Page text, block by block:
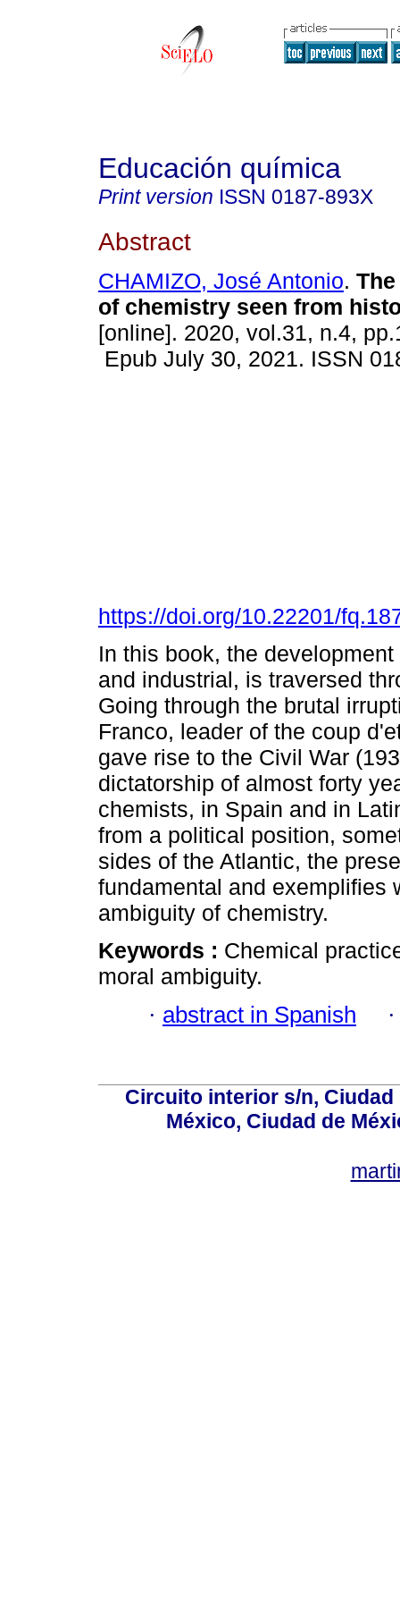
Educación química
Print version ISSN 0187-893X
Abstract
CHAMIZO, José Antonio.
of chemistry seen from
[online]. 2020, vol.31, n.4,
Epub July 30, 2021. ISSN
https://doi.org/10.22201/
In this book, the
and industrial, is traversed
Going through the brutal
Franco, leader of the coup
gave rise to the Civil War
dictatorship of almost forty
chemists, in Spain and in
from a political position,
sides of the Atlantic, the
fundamental and exemplifies
ambiguity of chemistry.
Keywords : Chemical
moral ambiguity.
· abstract in Spanish
Circuito interior s/n, Ciudad
México, Ciudad de
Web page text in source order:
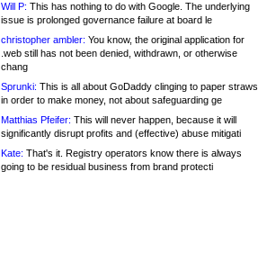
Will P: This has nothing to do with Google. The underlying
issue is prolonged governance failure at board le
christopher ambler: You know, the original application for
.web still has not been denied, withdrawn, or otherwise
chang
Sprunki: This is all about GoDaddy clinging to paper straws
in order to make money, not about safeguarding ge
Matthias Pfeifer: This will never happen, because it will
significantly disrupt profits and (effective) abuse mitigati
Kate: That's it. Registry operators know there is always
going to be residual business from brand protecti
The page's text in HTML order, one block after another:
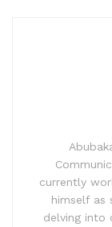
currently
himself as
delving into
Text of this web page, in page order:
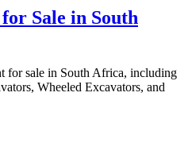
Sale in South
for sale in South Africa, including
Wheeled Excavators, and
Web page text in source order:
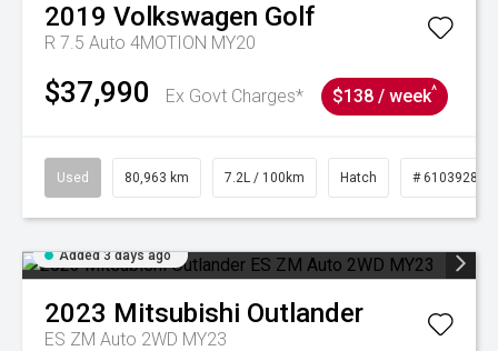
2019 Volkswagen Golf
R 7.5 Auto 4MOTION MY20
$37,990 Ex Govt Charges* $138 / week^
Used 80,963 km 7.2L / 100km Hatch # 61039281
Added 3 days ago
2023 Mitsubishi Outlander
ES ZM Auto 2WD MY23
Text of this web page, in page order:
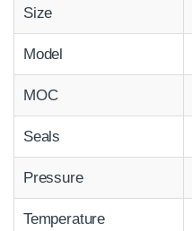
Size
Model
MOC
Seals
Pressure
Temperature
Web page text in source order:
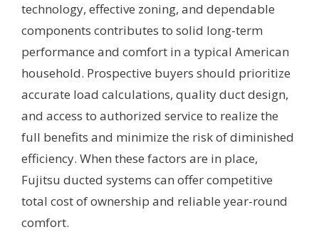
technology, effective zoning, and dependable
components contributes to solid long-term
performance and comfort in a typical American
household. Prospective buyers should prioritize
accurate load calculations, quality duct design,
and access to authorized service to realize the
full benefits and minimize the risk of diminished
efficiency. When these factors are in place,
Fujitsu ducted systems can offer competitive
total cost of ownership and reliable year-round
comfort.
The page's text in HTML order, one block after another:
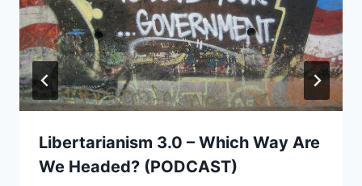
Libertarianism 3.0 – Which Way Are
We Headed? (PODCAST)
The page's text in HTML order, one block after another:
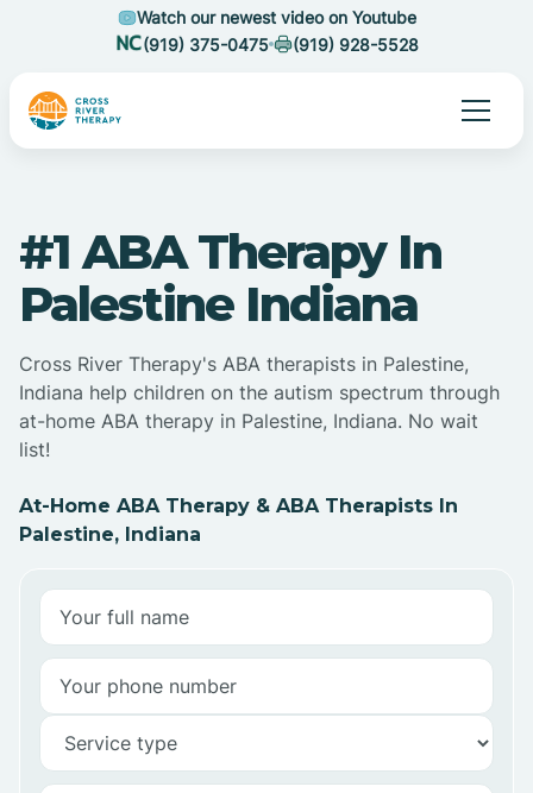
Watch our newest video on Youtube
(919) 375-0475
(919) 928-5528
#1 ABA Therapy In
Palestine Indiana
Cross River Therapy's ABA therapists in Palestine,
Indiana help children on the autism spectrum through
at-home ABA therapy in Palestine, Indiana. No wait
list!
At-Home ABA Therapy & ABA Therapists In
Palestine, Indiana
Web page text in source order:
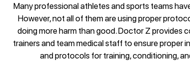
Many professional athletes and sports teams
However, not all of them are using proper
doing more harm than good. Doctor Z provides
trainers and team medical staff to ensure proper
and protocols for training, conditioning,
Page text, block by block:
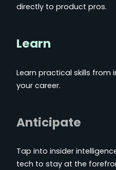
directly to product pros.
Learn
Learn practical skills from
your career.
Anticipate
Tap into insider
tech to stay at the
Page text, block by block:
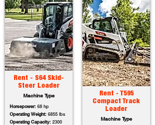
Rent - S64 Skid-
Steer Loader
Machine Type
Horsepower: 68 hp
Operating Weight: 6855 lbs
Operating Capacity: 2300
Rent - T595
Compact Track
Loader
Machine Type
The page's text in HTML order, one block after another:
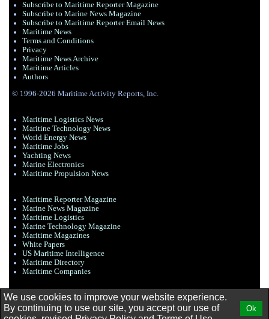
Subscribe to Maritime Reporter Magazine
Subscribe to Marine News Magazine
Subscribe to Maritime Reporter Email News
Maritime News
Terms and Conditions
Privacy
Maritime News Archive
Maritime Articles
Authors
© 1996-2026 Maritime Activity Reports, Inc.
Maritime Logistics News
Maritine Technology News
World Energy News
Maritime Jobs
Yachting News
Marine Electronics
Maritime Propulsion News
Maritime Reporter Magazine
Marine News Magazine
Maritime Logistics
Marine Technology Magazine
Maritime Magazines
White Papers
US Maritime Intelligence
Maritime Directory
Maritime Companies
We use cookies to improve your website experience.
By continuing to use our site, you accept our use of
Ok
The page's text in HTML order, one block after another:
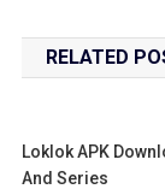
RELATED
Loklok APK
And Series
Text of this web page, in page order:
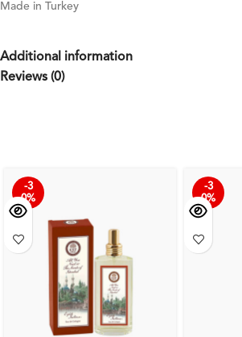
Made in Turkey
Additional information
Reviews (0)
-3
0%
-3
0%
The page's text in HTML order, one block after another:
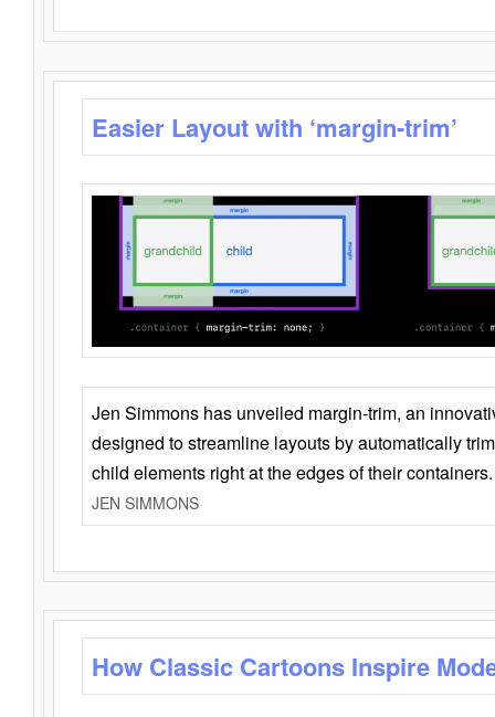
Easier Layout with ‘margin-trim’
Jen Simmons has unveiled margin-trim, an
designed to streamline layouts by automatically
child elements right at the edges of their containers.
JEN SIMMONS
How Classic Cartoons Inspire
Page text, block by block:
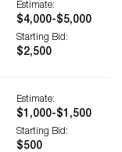
Estimate:
$4,000-$5,000
Starting Bid:
$2,500
Estimate:
$1,000-$1,500
Starting Bid:
$500
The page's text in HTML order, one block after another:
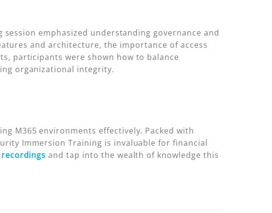
emphasized understanding governance and
and architecture, the importance of access
participants were shown how to balance
organizational integrity.
M365 environments effectively. Packed with
Immersion Training is invaluable for financial
and tap into the wealth of knowledge this
-*-
## Activity
Repeat, word for word, each of the records, omitting any image they hold.

## Solution for this problem
Page text, block by block:
Educación química
Print version ISSN 0187-893X
Abstract
CHAMIZO, José Antonio.
of chemistry seen from
[online]. 2020, vol.31, n.4,
Epub July 30, 2021. ISSN
https://doi.org/10.22201/
In this book, the
and industrial, is traversed
Going through the brutal
Franco, leader of the coup
gave rise to the Civil War
dictatorship of almost forty
chemists, in Spain and in
from a political position,
sides of the Atlantic, the
fundamental and exemplifies
ambiguity of chemistry.
Keywords : Chemical
moral ambiguity.
· abstract in Spanish
Circuito interior s/n, Ciudad
México, Ciudad de
Web page text in source order:
Will P: This has nothing to do with Google. The underlying
issue is prolonged governance failure at board le
christopher ambler: You know, the original application for
.web still has not been denied, withdrawn, or otherwise
chang
Sprunki: This is all about GoDaddy clinging to paper straws
in order to make money, not about safeguarding ge
Matthias Pfeifer: This will never happen, because it will
significantly disrupt profits and (effective) abuse mitigati
Kate: That's it. Registry operators know there is always
going to be residual business from brand protecti
The page's text in HTML order, one block after another:
currently
himself as
delving into
Text of this web page, in page order:
Sale in South
for sale in South Africa, including
Wheeled Excavators, and
Web page text in source order:
2019 Volkswagen Golf
R 7.5 Auto 4MOTION MY20
$37,990 Ex Govt Charges* $138 / week^
Used 80,963 km 7.2L / 100km Hatch # 61039281
Added 3 days ago
2023 Mitsubishi Outlander
ES ZM Auto 2WD MY23
Text of this web page, in page order:
Size
Model
MOC
Seals
Pressure
Temperature
Web page text in source order:
technology, effective zoning, and dependable
components contributes to solid long-term
performance and comfort in a typical American
household. Prospective buyers should prioritize
accurate load calculations, quality duct design,
and access to authorized service to realize the
full benefits and minimize the risk of diminished
efficiency. When these factors are in place,
Fujitsu ducted systems can offer competitive
total cost of ownership and reliable year-round
comfort.
The page's text in HTML order, one block after another:
Libertarianism 3.0 – Which Way Are
We Headed? (PODCAST)
The page's text in HTML order, one block after another:
Watch our newest video on Youtube
(919) 375-0475
(919) 928-5528
#1 ABA Therapy In
Palestine Indiana
Cross River Therapy's ABA therapists in Palestine,
Indiana help children on the autism spectrum through
at-home ABA therapy in Palestine, Indiana. No wait
list!
At-Home ABA Therapy & ABA Therapists In
Palestine, Indiana
Web page text in source order:
Many professional athletes and sports teams
However, not all of them are using proper
doing more harm than good. Doctor Z provides
trainers and team medical staff to ensure proper
and protocols for training, conditioning,
Page text, block by block:
directly to product pros.
Learn
Learn practical skills from
your career.
Anticipate
Tap into insider
tech to stay at the
Page text, block by block:
Rent - S64 Skid-
Steer Loader
Machine Type
Horsepower: 68 hp
Operating Weight: 6855 lbs
Operating Capacity: 2300
Rent - T595
Compact Track
Loader
Machine Type
The page's text in HTML order, one block after another:
Subscribe to Maritime Reporter Magazine
Subscribe to Marine News Magazine
Subscribe to Maritime Reporter Email News
Maritime News
Terms and Conditions
Privacy
Maritime News Archive
Maritime Articles
Authors
© 1996-2026 Maritime Activity Reports, Inc.
Maritime Logistics News
Maritine Technology News
World Energy News
Maritime Jobs
Yachting News
Marine Electronics
Maritime Propulsion News
Maritime Reporter Magazine
Marine News Magazine
Maritime Logistics
Marine Technology Magazine
Maritime Magazines
White Papers
US Maritime Intelligence
Maritime Directory
Maritime Companies
We use cookies to improve your website experience.
By continuing to use our site, you accept our use of
Ok
The page's text in HTML order, one block after another:
RELATED
Loklok APK
And Series
Text of this web page, in page order:
Made in Turkey
Additional information
Reviews (0)
-3
0%
-3
0%
The page's text in HTML order, one block after another:
Easier Layout with ‘margin-trim’
Jen Simmons has unveiled margin-trim, an
designed to streamline layouts by automatically
child elements right at the edges of their containers.
JEN SIMMONS
How Classic Cartoons Inspire
Page text, block by block:
Estimate:
$4,000-$5,000
Starting Bid:
$2,500
Estimate:
$1,000-$1,500
Starting Bid:
$500
The page's text in HTML order, one block after another:
emphasized understanding governance and
and architecture, the importance of access
participants were shown how to balance
organizational integrity.
M365 environments effectively. Packed with
Immersion Training is invaluable for financial
and tap into the wealth of knowledge this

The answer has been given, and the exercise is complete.